Demétrio Sena, Magé - RJ.

Você tem que ter fé no sorriso de alguém;
numa lágrima; um gesto; palavra; silêncio;
nos efeitos do bem que ter bens não produz,
ou até na passagem da brisa no rosto...
Tenho fé nessa fé dos que têm fé em Deus,
no carinho dos meus, no valor do conselho,
creio sempre no espelho dos olhos sinceros
e na força do sonho; do amor; da verdade...
Nossa vida não vale o percurso no mundo,
quando somos vazios do que nos ampara;
tem um rosto sem cara quem vive sem fé...
A raiz dos meus pés estão firmes no chão,
mas a mão pega céu e modela pra mim;
minha fé no meu fim justifica os começos...

FEITO CÃO

Demétrio Sena, Magé - RJ.

Aquela família me tratou como se eu fosse um cão miserável; fétido; imundo; sarnento. Elevou minha autoestima, deu-me água e colônia, cuidou de minhas feridas... deu-me amor. Amor verdadeiro.

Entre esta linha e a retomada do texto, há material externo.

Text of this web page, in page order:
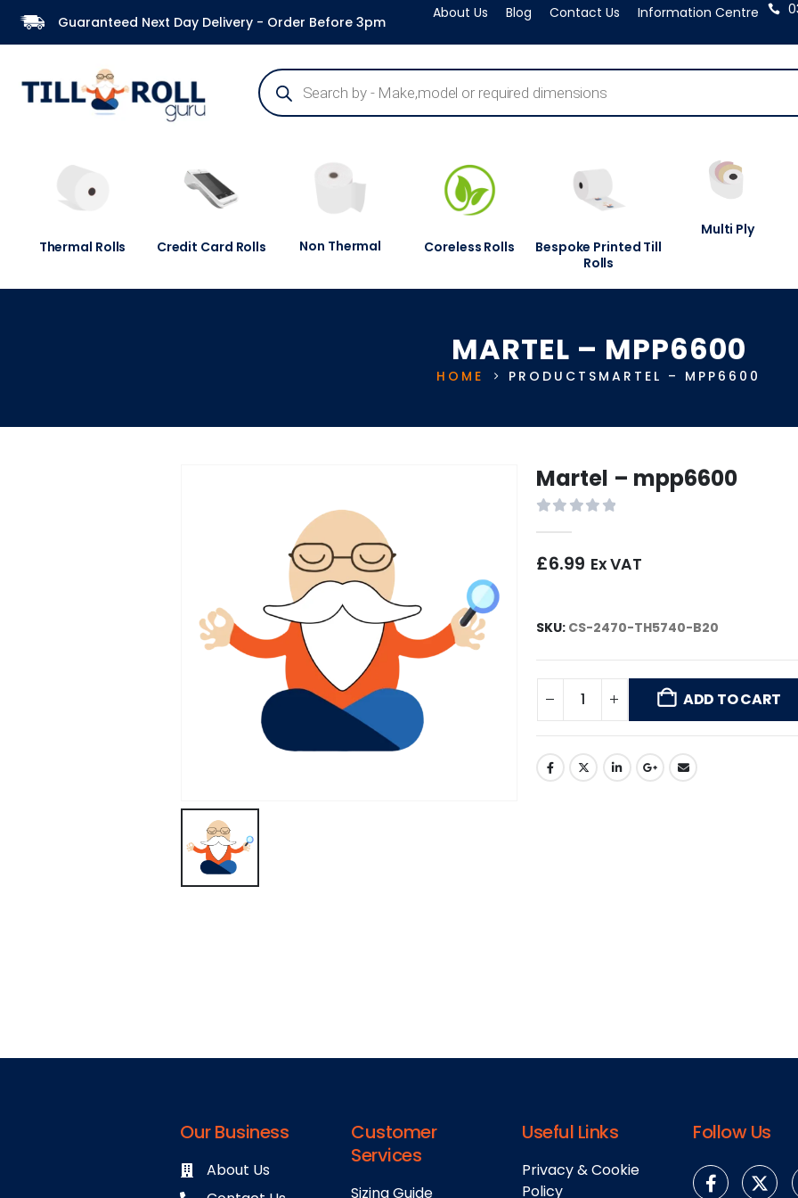
Guaranteed Next Day Delivery - Order Before 3pm
About Us Blog Contact Us Information Centre
Thermal Rolls Credit Card Rolls Non Thermal Coreless Rolls
Bespoke Printed Till
Rolls
Multi Ply
MARTEL – MPP6600
HOME PRODUCTS MARTEL – MPP6600
Martel – mpp6600
£6.99 Ex VAT
SKU: CS-2470-TH5740-B20
ADD TO CART
Our Business
About Us
Customer
Services
Sizing Guide
Useful Links
Privacy & Cookie
Policy
Follow Us
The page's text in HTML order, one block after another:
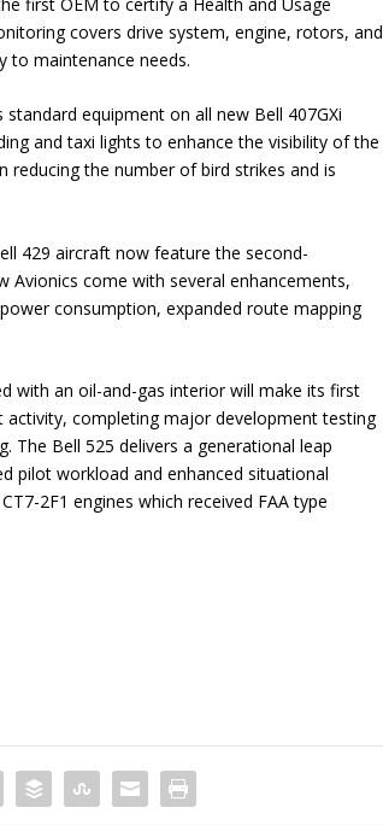
covers drive system, engine, rotors, and
to maintenance needs.
equipment on all new Bell 407GXi
and taxi lights to enhance the visibility of the
the number of bird strikes and is
429 aircraft now feature the second-
Avionics come with several enhancements,
consumption, expanded route mapping
with an oil-and-gas interior will make its first
activity, completing major development testing
Bell 525 delivers a generational leap
pilot workload and enhanced situational
2F1 engines which received FAA type

Todo amor que um cão espera do humano.

LADO BOM

Demétrio Sena, Magé - RJ.

Sob todas as nuvens eivadas de medos,
vou além do que julgo ter forças pra ir;
levo muitos segredos que a vida não abre
nem o vento me deixa intuir ou prever...
Apesar deste peso que às vezes me curva,
tenho sempre desculpas pra querer chegar
ao que nada permite saber o que é,
mas invisto no sonho com fé no depois...
Na manhã que vislumbro a cada dia findo,
ganho novo sentido para mais um dia
que se abre sorrindo e faz valer a pena...
Foi-me dado viver, faço disto meu dom;
lado bom de morrer quando a hora vier,
pois terei uma história pra deixar no tempo.

HIERARQUIA

Demétrio Sena, Magé - RJ.

Reconheço e sou grato
por quanto nem sei,
sendo mesmo incontável,
se avalias teu muito
pelo nada que dei...
Mas o meu coração,
feito águia ou harpia,
nunca vai se adequar
a pautar este amor
pela hierarquia.

REPOEMA

Demétrio Sena, Magé - RJ.

Já não resta o que dizer
sobre seja lá o que for,
solidão, espinho, flor,
que alguém mais não tenha dito...
Todo mundo já cantou
este mundo em verso e prosa,
o amor, o bege, o rosa
dos quais se pintam palavras...
Mas podemos refazer
a magia do sentido
que redizer já não faz...
A saudade, guerra e paz
se renovam nos engenhos
de remastigar a vida.

RUA MORTA

Demétrio Sena, Magé - RJ.


Minha poça me diz que se tem o momento,
que o passado está fora da linha dos olhos,
pois o vento não volta; só abre caminho
para ventos futuros; eventos recentes...
É de praxe avançar, concluir fase a fase
ou teremos crateras por todo o percurso;
voltaremos do quase pra ponto nenhum
do luar esquecido numa rua morta...
Foi preciso crescer, alcançar minha idade
sobre cada saudade; lembrança; memória ;
cada glória e tropeço que tive até já...
Esta hora se mostra como agora e só;
há um nó que se fecha no retrovisor;
fui criança na infância; não serei agora...

PROFANO

Demétrio Sena, Magé - RJ.

Se não fosse pecado
para os olhos teus,
uma queda nos meus,
tua fé te poupasse
de qualquer vingança...
Meu amor desgarrado
teria um brinquedo,
um instante, um segredo,
uma doce lembrança.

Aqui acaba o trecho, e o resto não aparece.